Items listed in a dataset
|---|

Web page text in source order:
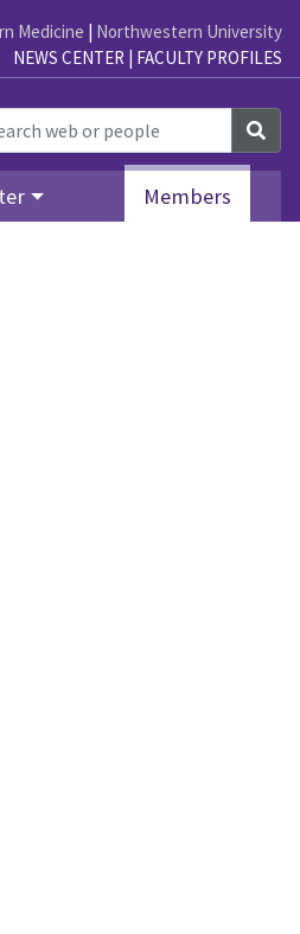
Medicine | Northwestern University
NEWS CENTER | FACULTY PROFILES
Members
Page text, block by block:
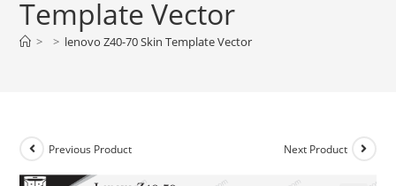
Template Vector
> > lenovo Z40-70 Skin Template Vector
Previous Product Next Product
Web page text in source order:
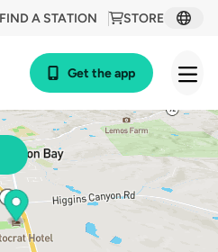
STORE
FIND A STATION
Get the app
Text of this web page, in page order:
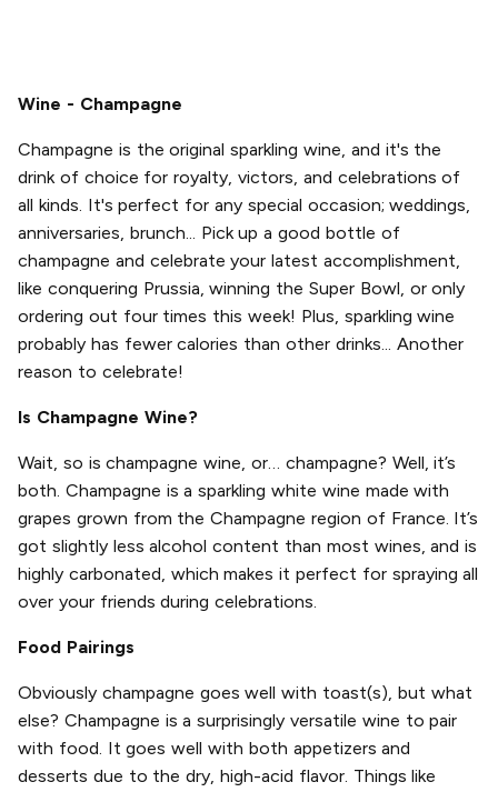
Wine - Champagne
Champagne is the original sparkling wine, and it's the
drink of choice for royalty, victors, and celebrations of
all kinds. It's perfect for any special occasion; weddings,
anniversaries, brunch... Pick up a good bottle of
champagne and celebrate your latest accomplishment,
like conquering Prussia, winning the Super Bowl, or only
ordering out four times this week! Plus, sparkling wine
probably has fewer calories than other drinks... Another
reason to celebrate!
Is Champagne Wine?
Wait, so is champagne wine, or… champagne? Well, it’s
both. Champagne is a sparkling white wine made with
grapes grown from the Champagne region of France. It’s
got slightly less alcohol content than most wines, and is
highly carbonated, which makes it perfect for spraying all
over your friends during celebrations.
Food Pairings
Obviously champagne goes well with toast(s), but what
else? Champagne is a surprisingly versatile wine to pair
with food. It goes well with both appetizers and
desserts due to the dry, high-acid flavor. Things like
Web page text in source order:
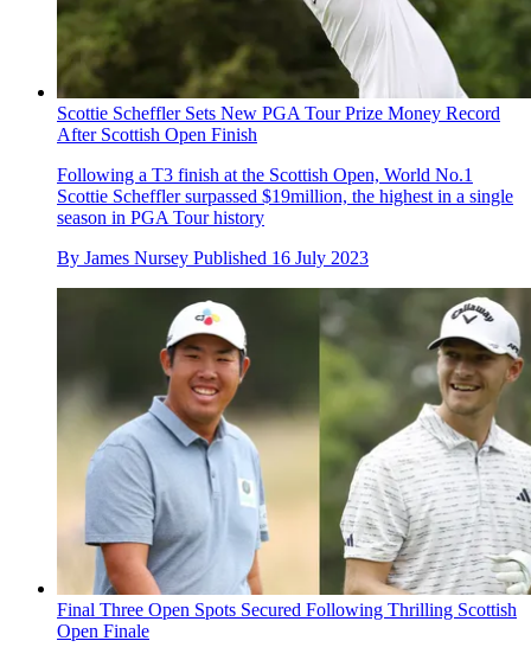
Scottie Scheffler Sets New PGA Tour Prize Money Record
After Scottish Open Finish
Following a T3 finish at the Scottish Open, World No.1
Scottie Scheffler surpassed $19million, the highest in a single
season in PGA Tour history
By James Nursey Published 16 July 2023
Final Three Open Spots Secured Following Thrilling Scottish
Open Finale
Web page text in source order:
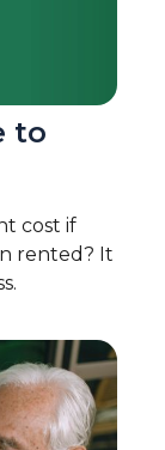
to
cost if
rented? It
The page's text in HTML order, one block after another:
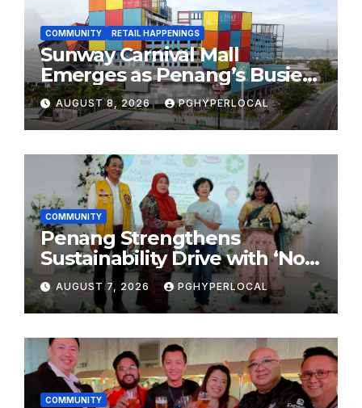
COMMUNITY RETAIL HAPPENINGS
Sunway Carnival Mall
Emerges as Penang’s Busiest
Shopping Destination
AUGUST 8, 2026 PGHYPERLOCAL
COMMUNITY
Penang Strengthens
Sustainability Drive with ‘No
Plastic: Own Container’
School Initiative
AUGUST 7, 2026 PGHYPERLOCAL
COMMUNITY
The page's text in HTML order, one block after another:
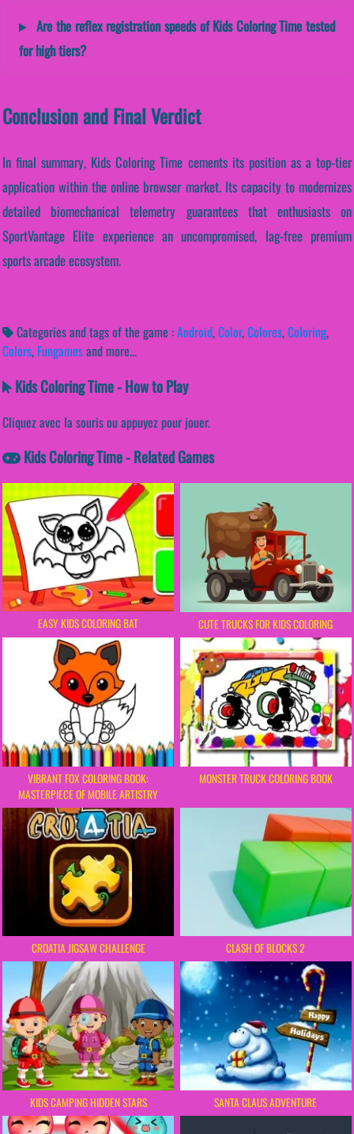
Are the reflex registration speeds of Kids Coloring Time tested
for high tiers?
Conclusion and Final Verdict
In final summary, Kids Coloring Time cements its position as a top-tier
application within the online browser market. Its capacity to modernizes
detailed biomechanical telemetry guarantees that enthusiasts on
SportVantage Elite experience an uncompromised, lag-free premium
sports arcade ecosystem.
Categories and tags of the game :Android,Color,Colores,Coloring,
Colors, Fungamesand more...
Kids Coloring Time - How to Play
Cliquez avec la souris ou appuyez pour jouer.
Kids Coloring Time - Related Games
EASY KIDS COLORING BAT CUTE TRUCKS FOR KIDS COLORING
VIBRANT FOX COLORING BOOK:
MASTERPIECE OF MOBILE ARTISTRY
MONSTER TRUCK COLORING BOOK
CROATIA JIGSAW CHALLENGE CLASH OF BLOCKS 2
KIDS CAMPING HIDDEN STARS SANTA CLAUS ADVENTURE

|---|

* Task brief
Report each line above containing the string "Vector".

* Exercise response
Template Vector
> > lenovo Z40-70 Skin Template Vector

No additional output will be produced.